■ **Your objective**:
What is needed is an exact copy of the lines from the one containing "economic research priorities." through the last line of the entries below, both included.

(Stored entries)
═══
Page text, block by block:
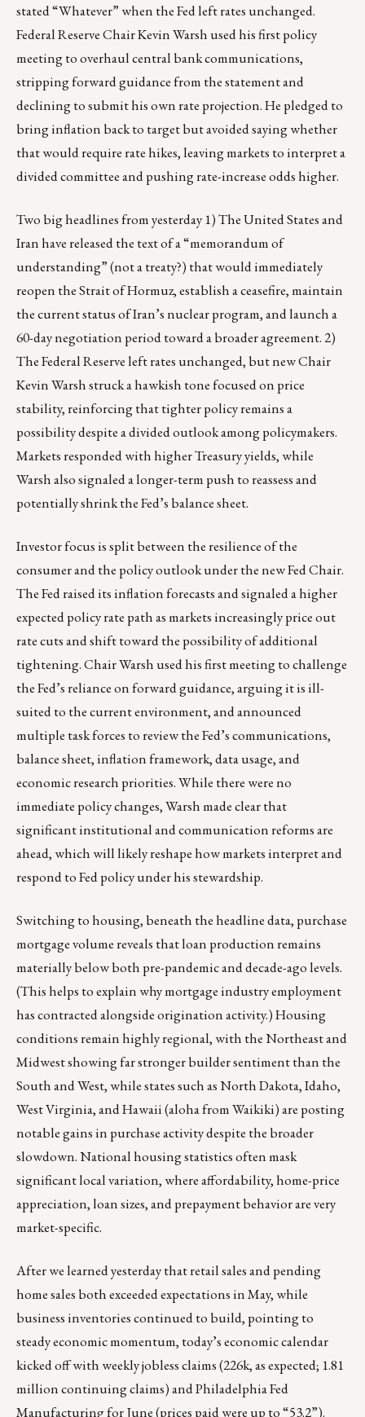
stated“Whatever”when the Fed left rates unchanged.
Federal Reserve Chair Kevin Warsh used his first policy
meeting to overhaul central bank communications,
stripping forward guidance from the statement and
declining to submit his own rate projection. He pledged to
bring inflation back to target but avoided saying whether
that would require rate hikes, leaving markets to interpret a
divided committee and pushing rate-increase odds higher.
Two big headlines from yesterday 1) The United States and
Iran have released the text of a “memorandum of
understanding” (not a treaty?) that would immediately
reopen the Strait of Hormuz, establish a ceasefire, maintain
the current status of Iran’s nuclear program, and launch a
60-day negotiation period toward a broader agreement. 2)
The Federal Reserve left rates unchanged, but new Chair
Kevin Warsh struck a hawkish tone focused on price
stability, reinforcing that tighter policy remains a
possibility despite a divided outlook among policymakers.
Markets responded with higher Treasury yields, while
Warsh also signaled a longer-term push to reassess and
potentially shrink the Fed’s balance sheet.
Investor focus is split between the resilience of the
consumer and the policy outlook under the new Fed Chair.
The Fed raised its inflation forecasts and signaled a higher
expected policy rate path as markets increasingly price out
rate cuts and shift toward the possibility of additional
tightening. Chair Warsh used his first meeting to challenge
the Fed’s reliance on forward guidance, arguing it is ill-
suited to the current environment, and announced
multiple task forces to review the Fed’s communications,
balance sheet, inflation framework, data usage, and
economic research priorities. While there were no
immediate policy changes, Warsh made clear that
significant institutional and communication reforms are
ahead, which will likely reshape how markets interpret and
respond to Fed policy under his stewardship.
Switching to housing, beneath the headline data, purchase
mortgage volume reveals that loan production remains
materially below both pre-pandemic and decade-ago levels.
(This helps to explain why mortgage industry employment
has contracted alongside origination activity.) Housing
conditions remain highly regional, with the Northeast and
Midwest showing far stronger builder sentiment than the
South and West, while states such as North Dakota, Idaho,
West Virginia, and Hawaii (aloha from Waikiki) are posting
notable gains in purchase activity despite the broader
slowdown. National housing statistics often mask
significant local variation, where affordability, home-price
appreciation, loan sizes, and prepayment behavior are very
market-specific.
After we learned yesterday that retail sales and pending
home sales both exceeded expectations in May, while
business inventories continued to build, pointing to
steady economic momentum, today’s economic calendar
kicked off with weekly jobless claims (226k, as expected; 1.81
million continuing claims) and Philadelphia Fed
Manufacturing for June (prices paid were up to “53.2”).
═══
■ **Task answer**:
economic research priorities. While there were no
immediate policy changes, Warsh made clear that
significant institutional and communication reforms are
ahead, which will likely reshape how markets interpret and
respond to Fed policy under his stewardship.
Switching to housing, beneath the headline data, purchase
mortgage volume reveals that loan production remains
materially below both pre-pandemic and decade-ago levels.
(This helps to explain why mortgage industry employment
has contracted alongside origination activity.) Housing
conditions remain highly regional, with the Northeast and
Midwest showing far stronger builder sentiment than the
South and West, while states such as North Dakota, Idaho,
West Virginia, and Hawaii (aloha from Waikiki) are posting
notable gains in purchase activity despite the broader
slowdown. National housing statistics often mask
significant local variation, where affordability, home-price
appreciation, loan sizes, and prepayment behavior are very
market-specific.
After we learned yesterday that retail sales and pending
home sales both exceeded expectations in May, while
business inventories continued to build, pointing to
steady economic momentum, today’s economic calendar
kicked off with weekly jobless claims (226k, as expected; 1.81
million continuing claims) and Philadelphia Fed
Manufacturing for June (prices paid were up to “53.2”).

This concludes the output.